What is expected: After reading the listing below, copy it out exactly.

Excerpted data:
----

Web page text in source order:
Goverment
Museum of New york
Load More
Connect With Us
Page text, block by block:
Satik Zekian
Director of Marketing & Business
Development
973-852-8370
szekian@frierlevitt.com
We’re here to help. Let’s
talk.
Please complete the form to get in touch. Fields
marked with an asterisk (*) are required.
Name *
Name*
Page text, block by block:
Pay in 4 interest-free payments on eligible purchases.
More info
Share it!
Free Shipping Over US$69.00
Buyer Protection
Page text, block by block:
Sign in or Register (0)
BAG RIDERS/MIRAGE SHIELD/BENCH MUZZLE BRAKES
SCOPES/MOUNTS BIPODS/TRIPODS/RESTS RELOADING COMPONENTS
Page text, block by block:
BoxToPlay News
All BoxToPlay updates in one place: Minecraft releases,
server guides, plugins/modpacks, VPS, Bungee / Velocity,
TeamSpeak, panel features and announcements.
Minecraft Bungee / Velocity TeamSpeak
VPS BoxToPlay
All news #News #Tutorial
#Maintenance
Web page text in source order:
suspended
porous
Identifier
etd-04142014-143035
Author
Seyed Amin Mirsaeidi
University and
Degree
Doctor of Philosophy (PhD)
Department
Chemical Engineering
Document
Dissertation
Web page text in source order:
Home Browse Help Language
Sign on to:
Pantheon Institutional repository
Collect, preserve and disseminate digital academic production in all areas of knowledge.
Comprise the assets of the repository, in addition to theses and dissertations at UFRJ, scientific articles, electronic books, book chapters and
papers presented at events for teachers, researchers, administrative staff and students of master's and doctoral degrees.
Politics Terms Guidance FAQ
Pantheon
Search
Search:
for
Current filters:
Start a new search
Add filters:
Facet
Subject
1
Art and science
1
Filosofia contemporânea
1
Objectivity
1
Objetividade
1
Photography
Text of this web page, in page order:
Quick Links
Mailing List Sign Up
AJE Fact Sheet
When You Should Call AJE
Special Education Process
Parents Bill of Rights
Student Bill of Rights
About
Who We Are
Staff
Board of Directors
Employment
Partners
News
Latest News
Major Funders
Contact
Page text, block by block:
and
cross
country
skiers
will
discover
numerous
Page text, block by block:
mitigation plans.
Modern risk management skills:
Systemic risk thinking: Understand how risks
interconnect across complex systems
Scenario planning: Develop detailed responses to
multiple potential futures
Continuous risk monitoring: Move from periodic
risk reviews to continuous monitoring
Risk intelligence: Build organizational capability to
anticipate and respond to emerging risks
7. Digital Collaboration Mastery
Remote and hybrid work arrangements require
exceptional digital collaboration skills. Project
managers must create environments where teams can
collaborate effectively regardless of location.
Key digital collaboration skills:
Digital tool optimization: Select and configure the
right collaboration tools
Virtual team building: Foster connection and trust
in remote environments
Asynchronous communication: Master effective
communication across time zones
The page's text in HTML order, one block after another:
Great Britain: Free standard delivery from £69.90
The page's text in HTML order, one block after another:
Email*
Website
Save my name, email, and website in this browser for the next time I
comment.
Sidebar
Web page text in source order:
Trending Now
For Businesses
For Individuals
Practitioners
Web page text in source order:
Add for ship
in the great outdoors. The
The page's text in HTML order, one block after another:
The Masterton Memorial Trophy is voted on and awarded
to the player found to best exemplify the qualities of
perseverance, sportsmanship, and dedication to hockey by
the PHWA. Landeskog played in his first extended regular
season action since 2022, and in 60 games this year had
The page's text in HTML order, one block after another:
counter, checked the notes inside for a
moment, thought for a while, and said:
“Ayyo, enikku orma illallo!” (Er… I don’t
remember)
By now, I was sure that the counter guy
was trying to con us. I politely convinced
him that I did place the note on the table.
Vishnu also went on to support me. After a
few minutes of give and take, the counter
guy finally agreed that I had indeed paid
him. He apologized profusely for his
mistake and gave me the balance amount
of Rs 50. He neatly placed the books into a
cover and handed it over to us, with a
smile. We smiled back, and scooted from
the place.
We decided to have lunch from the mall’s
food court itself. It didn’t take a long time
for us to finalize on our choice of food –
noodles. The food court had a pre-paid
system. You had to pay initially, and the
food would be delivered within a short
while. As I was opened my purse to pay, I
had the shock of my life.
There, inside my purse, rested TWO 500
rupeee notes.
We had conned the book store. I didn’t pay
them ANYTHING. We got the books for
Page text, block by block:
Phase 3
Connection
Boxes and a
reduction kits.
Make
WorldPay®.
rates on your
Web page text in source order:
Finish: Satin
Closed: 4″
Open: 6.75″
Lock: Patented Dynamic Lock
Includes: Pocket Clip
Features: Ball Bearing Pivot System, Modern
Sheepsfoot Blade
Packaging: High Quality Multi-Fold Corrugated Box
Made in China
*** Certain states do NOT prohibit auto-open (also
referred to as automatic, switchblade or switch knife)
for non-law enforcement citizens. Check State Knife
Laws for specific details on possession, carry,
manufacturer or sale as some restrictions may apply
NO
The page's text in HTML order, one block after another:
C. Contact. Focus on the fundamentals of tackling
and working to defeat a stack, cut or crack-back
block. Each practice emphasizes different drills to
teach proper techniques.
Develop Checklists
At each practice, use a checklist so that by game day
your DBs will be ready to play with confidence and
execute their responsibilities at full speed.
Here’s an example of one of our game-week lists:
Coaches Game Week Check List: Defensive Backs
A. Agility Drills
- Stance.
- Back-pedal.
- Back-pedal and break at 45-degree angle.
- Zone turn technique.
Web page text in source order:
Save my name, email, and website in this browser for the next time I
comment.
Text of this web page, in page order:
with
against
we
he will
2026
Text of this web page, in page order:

----

Reply:
Web page text in source order:
Goverment
Museum of New york
Load More
Connect With Us
Page text, block by block:
Satik Zekian
Director of Marketing & Business
Development
973-852-8370
szekian@frierlevitt.com
We’re here to help. Let’s
talk.
Please complete the form to get in touch. Fields
marked with an asterisk (*) are required.
Name *
Name*
Page text, block by block:
Pay in 4 interest-free payments on eligible purchases.
More info
Share it!
Free Shipping Over US$69.00
Buyer Protection
Page text, block by block:
Sign in or Register (0)
BAG RIDERS/MIRAGE SHIELD/BENCH MUZZLE BRAKES
SCOPES/MOUNTS BIPODS/TRIPODS/RESTS RELOADING COMPONENTS
Page text, block by block:
BoxToPlay News
All BoxToPlay updates in one place: Minecraft releases,
server guides, plugins/modpacks, VPS, Bungee / Velocity,
TeamSpeak, panel features and announcements.
Minecraft Bungee / Velocity TeamSpeak
VPS BoxToPlay
All news #News #Tutorial
#Maintenance
Web page text in source order:
suspended
porous
Identifier
etd-04142014-143035
Author
Seyed Amin Mirsaeidi
University and
Degree
Doctor of Philosophy (PhD)
Department
Chemical Engineering
Document
Dissertation
Web page text in source order:
Home Browse Help Language
Sign on to:
Pantheon Institutional repository
Collect, preserve and disseminate digital academic production in all areas of knowledge.
Comprise the assets of the repository, in addition to theses and dissertations at UFRJ, scientific articles, electronic books, book chapters and
papers presented at events for teachers, researchers, administrative staff and students of master's and doctoral degrees.
Politics Terms Guidance FAQ
Pantheon
Search
Search:
for
Current filters:
Start a new search
Add filters:
Facet
Subject
1
Art and science
1
Filosofia contemporânea
1
Objectivity
1
Objetividade
1
Photography
Text of this web page, in page order:
Quick Links
Mailing List Sign Up
AJE Fact Sheet
When You Should Call AJE
Special Education Process
Parents Bill of Rights
Student Bill of Rights
About
Who We Are
Staff
Board of Directors
Employment
Partners
News
Latest News
Major Funders
Contact
Page text, block by block:
and
cross
country
skiers
will
discover
numerous
Page text, block by block:
mitigation plans.
Modern risk management skills:
Systemic risk thinking: Understand how risks
interconnect across complex systems
Scenario planning: Develop detailed responses to
multiple potential futures
Continuous risk monitoring: Move from periodic
risk reviews to continuous monitoring
Risk intelligence: Build organizational capability to
anticipate and respond to emerging risks
7. Digital Collaboration Mastery
Remote and hybrid work arrangements require
exceptional digital collaboration skills. Project
managers must create environments where teams can
collaborate effectively regardless of location.
Key digital collaboration skills:
Digital tool optimization: Select and configure the
right collaboration tools
Virtual team building: Foster connection and trust
in remote environments
Asynchronous communication: Master effective
communication across time zones
The page's text in HTML order, one block after another:
Great Britain: Free standard delivery from £69.90
The page's text in HTML order, one block after another:
Email*
Website
Save my name, email, and website in this browser for the next time I
comment.
Sidebar
Web page text in source order:
Trending Now
For Businesses
For Individuals
Practitioners
Web page text in source order:
Add for ship
in the great outdoors. The
The page's text in HTML order, one block after another:
The Masterton Memorial Trophy is voted on and awarded
to the player found to best exemplify the qualities of
perseverance, sportsmanship, and dedication to hockey by
the PHWA. Landeskog played in his first extended regular
season action since 2022, and in 60 games this year had
The page's text in HTML order, one block after another:
counter, checked the notes inside for a
moment, thought for a while, and said:
“Ayyo, enikku orma illallo!” (Er… I don’t
remember)
By now, I was sure that the counter guy
was trying to con us. I politely convinced
him that I did place the note on the table.
Vishnu also went on to support me. After a
few minutes of give and take, the counter
guy finally agreed that I had indeed paid
him. He apologized profusely for his
mistake and gave me the balance amount
of Rs 50. He neatly placed the books into a
cover and handed it over to us, with a
smile. We smiled back, and scooted from
the place.
We decided to have lunch from the mall’s
food court itself. It didn’t take a long time
for us to finalize on our choice of food –
noodles. The food court had a pre-paid
system. You had to pay initially, and the
food would be delivered within a short
while. As I was opened my purse to pay, I
had the shock of my life.
There, inside my purse, rested TWO 500
rupeee notes.
We had conned the book store. I didn’t pay
them ANYTHING. We got the books for
Page text, block by block:
Phase 3
Connection
Boxes and a
reduction kits.
Make
WorldPay®.
rates on your
Web page text in source order:
Finish: Satin
Closed: 4″
Open: 6.75″
Lock: Patented Dynamic Lock
Includes: Pocket Clip
Features: Ball Bearing Pivot System, Modern
Sheepsfoot Blade
Packaging: High Quality Multi-Fold Corrugated Box
Made in China
*** Certain states do NOT prohibit auto-open (also
referred to as automatic, switchblade or switch knife)
for non-law enforcement citizens. Check State Knife
Laws for specific details on possession, carry,
manufacturer or sale as some restrictions may apply
NO
The page's text in HTML order, one block after another:
C. Contact. Focus on the fundamentals of tackling
and working to defeat a stack, cut or crack-back
block. Each practice emphasizes different drills to
teach proper techniques.
Develop Checklists
At each practice, use a checklist so that by game day
your DBs will be ready to play with confidence and
execute their responsibilities at full speed.
Here’s an example of one of our game-week lists:
Coaches Game Week Check List: Defensive Backs
A. Agility Drills
- Stance.
- Back-pedal.
- Back-pedal and break at 45-degree angle.
- Zone turn technique.
Web page text in source order:
Save my name, email, and website in this browser for the next time I
comment.
Text of this web page, in page order:
with
against
we
he will
2026
Text of this web page, in page order:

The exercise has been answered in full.